Subsec. (b)(2). Pub. L. 99–61, § 203(3), inserted provision directing that the Secretary obtain the silver for the coins authorized under section 5112 (e) of this title by purchase from stockpiles established under the Strategic and Critical Materials Stock Piling Act.
Effective Date of 1985 Amendments

Amendment by Pub. L. 99–185effective Oct. 1, 1985, except that no coins may be issued or sold under section 5112 (i) of this title before Oct. 1, 1986, see section 3 ofPub. L. 99–185, set out as a note under section 5112 of this title.
Amendment by Pub. L. 99–61effective Oct. 1, 1985, with exception as to issuance or sale of coins under section 5112 (e) of this title, see section 205 ofPub. L. 99–61, set out as a note under section 5112 of this title.
Regulations

Pub. L. 107–201, § 3(a)(2),July 23, 2002, 116 Stat. 737, provided that: “The Secretary of the Treasury shall issue regulations to implement the amendments made by paragraph (1) [amending this section].”
Congressional Findings Concerning American Eagle Silver Bullion Program

Pub.
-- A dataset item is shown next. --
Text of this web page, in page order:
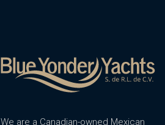
We are a Canadian-owned Mexican

L. 107–201, § 2,July 23, 2002, 116 Stat. 736, provided that: “Congress finds that—
“(1) the American Eagle Silver Bullion coin leads the global market, and is the largest and most popular silver coin program in the United States;
“(2) established in 1986, the American Eagle Silver Bullion Program is the most successful silver bullion program in the world;
“(3) from fiscal year 1995 through fiscal year 2001, the American Eagle Silver Bullion Program generated—
“(A) revenues of $264,100,000; and
“(B) sufficient profits to significantly reduce the national debt;
“(4) with the depletion of silver reserves in the Defense Logistic Agency’s Strategic and Critical Materials Stockpile, it is necessary for the Department of the Treasury to acquire silver from other sources in order to preserve the American Eagle Silver Bullion Program;
“(5) with the ability to obtain silver from other sources, the United States Mint can continue the highly successful American Eagle Silver Bullion Program, exercising sound business judgment and market acquisition practices in its approach to the silver market, resulting in continuing profitability of the program;
“(6) in 2001, silver was commercially produced in 12 States, including, [sic] Alaska, Arizona, California, Colorado, Idaho, Missouri, Montana, Nevada, New Mexico, South Dakota, Utah, and Washington;
“(7) Nevada is the largest silver producing State in the Nation, producing—
“(A) 17,500,000 ounces of silver in 2001; and
“(B) 34 percent of United States silver production in 2000;
“(8) the mining industry in Idaho is vital to the economy of the State, and the Silver Valley in northern Idaho leads the world in recorded silver production, with over 1,100,000,000 ounces of silver produced between 1884 and 2001;
“(9) the largest, active silver producing mine in the Nation is the McCoy/Cove Mine in Nevada, which produced more than 107,000,000 ounces of silver between 1989 and 2001;
“(10) the mining industry in Idaho—
“(A) employs more than 3,000 people;
“(B) contributes more than $900,000,000 to the Idaho economy; and
“(C) produces $70,000,000 worth of silver per year;
“(11) the silver mines of the Comstock lode, the premier silver producing deposit in Nevada, brought people and wealth to the region, paving the way for statehood in 1864, and giving Nevada its nickname as ‘the Silver State’;
“(12) mines in the Silver Valley—
“(A) represent an important part of the mining history of Idaho and the United States; and
“(B) have served in the past as key components of the United States war effort; and
“(13) silver has been mined in Nevada throughout its history, with every significant metal mining camp in Nevada producing some silver.”
Annual Report on Silver Purchases in Support of American Eagle Silver Bullion Program

Pub. L. 107–201, § 3(c),July 23, 2002, 116 Stat. 737, provided that:
“(1) In general.—The Director of the United States Mint shall prepare and submit to Congress an annual report on the purchases of silver made pursuant to this Act [amending this section and enacting provisions set out as notes under this section and sections 5101 and 5112 of this title] and the amendments made by this Act.
“(2) Concurrent submission.—The report required by paragraph (1) may be incorporated into the annual report of the Director of the United States Mint on the operations of the mint and assay offices, referred to in section 1329 of title 44, United States Code.”
Termination of Coinage Metal Fund

All assets and liabilities of Coinage Metal Fund transferred to United States Mint Public Enterprise Fund and such coinage fund to cease to exist as separate fund as its activities and functions are subsumed under and subject to United States Mint Public Enterprise Fund, see section 5136 of this title.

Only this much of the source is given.